Muhalefette ‘başarı’ ve CHP
Demokrasilerde “muhalefetin başarısı, sadece iktidarın yaptığı yanlışları halka duyurmakla ölçülmez.” Muhalefetin başarısının gerçek ölçüsü “iktidarın yapmakta...
Demokrasilerde “muhalefetin başarısı, sadece iktidarın yaptığı yanlışları halka duyurmakla ölçülmez.” Muhalefetin başarısının gerçek ölçüsü “iktidarın yapmakta olduğu yanlışları önlemekle ortaya çıkar.”

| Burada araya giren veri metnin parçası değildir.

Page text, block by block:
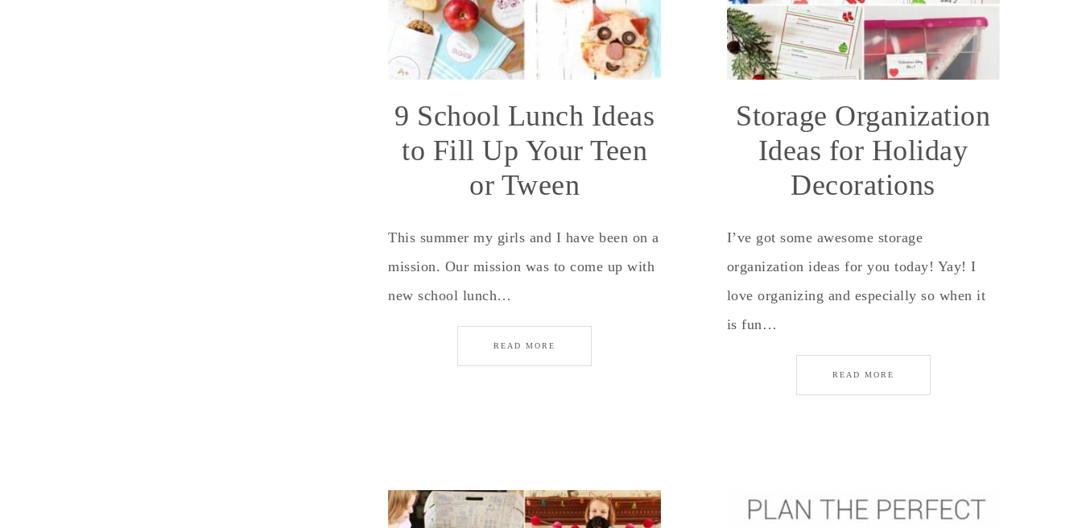
9 School Lunch Ideas
to Fill Up Your Teen
or Tween
This summer my girls and I have been on a
mission. Our mission was to come up with
new school lunch…
READ MORE
Storage Organization
Ideas for Holiday
Decorations
I’ve got some awesome storage
organization ideas for you today! Yay! I
love organizing and especially so when it
is fun…
READ MORE

Muhalefet, “ben yanlışları söyledim, durdurmaya da çalıştım: benim görevim bu kadar” diyemez.
Eğer bu yanlışları engelleyemiyorsa, “muhalefet başarısızdır”, sonucu etkileyememiştir. Çünkü muhalefet “başarılı” olmak için ne yapar: kamuoyuna ve kendi tabanına şöyle der: ben bu yanlışları yapmakta olan iktidarın uygulamalarının önüne geçebilmek için şunları yapıyorum:
Parti içinde, ülkedeki bütün sivil toplum örgütleri ile yoğun işbirliği yapmanın yollarını şu araçlarla yürüteceğim diyecek ve bunları fiilen yapacak.
Parti içinde bu tür etkinlikleri sağlayacak örgütlenmelere gidecek.

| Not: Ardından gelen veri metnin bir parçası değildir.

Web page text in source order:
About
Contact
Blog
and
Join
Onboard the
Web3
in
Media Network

Üniversitelerden öğrenci kuruluşlarına, sendikal etkinliklerden mahalle muhtarlarına kadar örgütlenmeleri bütünleştirerek dışsallıklar (externalities) yaratacak.
Bu tür demokratik örgütlenmeler sayesinde “örgütsel olarak güçlenecek”: gerçek toplumsal güç böyle sağlanır. Yoksa salı günleri Meclis’te konuşma yaparak ya da medyaya bilgi vererek sadece “bilineni ilan edersiniz”: parti olarak gücünüz artmaz, zayıflar, yüzde 25’in altına düşersiniz.

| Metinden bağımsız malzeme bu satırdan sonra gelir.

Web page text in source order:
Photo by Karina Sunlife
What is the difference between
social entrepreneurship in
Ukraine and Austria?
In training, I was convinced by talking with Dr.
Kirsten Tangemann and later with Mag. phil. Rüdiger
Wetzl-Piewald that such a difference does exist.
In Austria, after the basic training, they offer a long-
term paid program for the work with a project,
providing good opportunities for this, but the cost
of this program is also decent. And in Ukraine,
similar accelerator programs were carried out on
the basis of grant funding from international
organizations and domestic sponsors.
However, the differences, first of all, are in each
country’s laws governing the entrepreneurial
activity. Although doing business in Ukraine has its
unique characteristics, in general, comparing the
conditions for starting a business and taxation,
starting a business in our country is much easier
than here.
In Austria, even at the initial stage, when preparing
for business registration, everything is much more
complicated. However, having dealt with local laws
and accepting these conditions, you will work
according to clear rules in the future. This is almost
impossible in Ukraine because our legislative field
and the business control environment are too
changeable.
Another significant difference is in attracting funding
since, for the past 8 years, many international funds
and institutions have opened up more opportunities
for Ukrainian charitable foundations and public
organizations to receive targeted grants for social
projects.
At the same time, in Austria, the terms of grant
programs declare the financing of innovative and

CHP’nin son seçimlerde geri gitmesinin esas nedeni budur. Yoksa doğruları zaten herkes söylüyor. İletişim dünyası artık bu konuda çok zengin olanaklara sahip. CHP için önemli olan, partiyi toplumsal örgütlenmelerle güçlü kılmaktır. Yukarılara çıkmanın tek yolu, “örgütlü güçlenmelerden geçer.” Bunu fiilen başaramayan bir yönetim, “başarısız” kalmış demektir. Yerini, başaracak olanlara bırakmak zorundadır.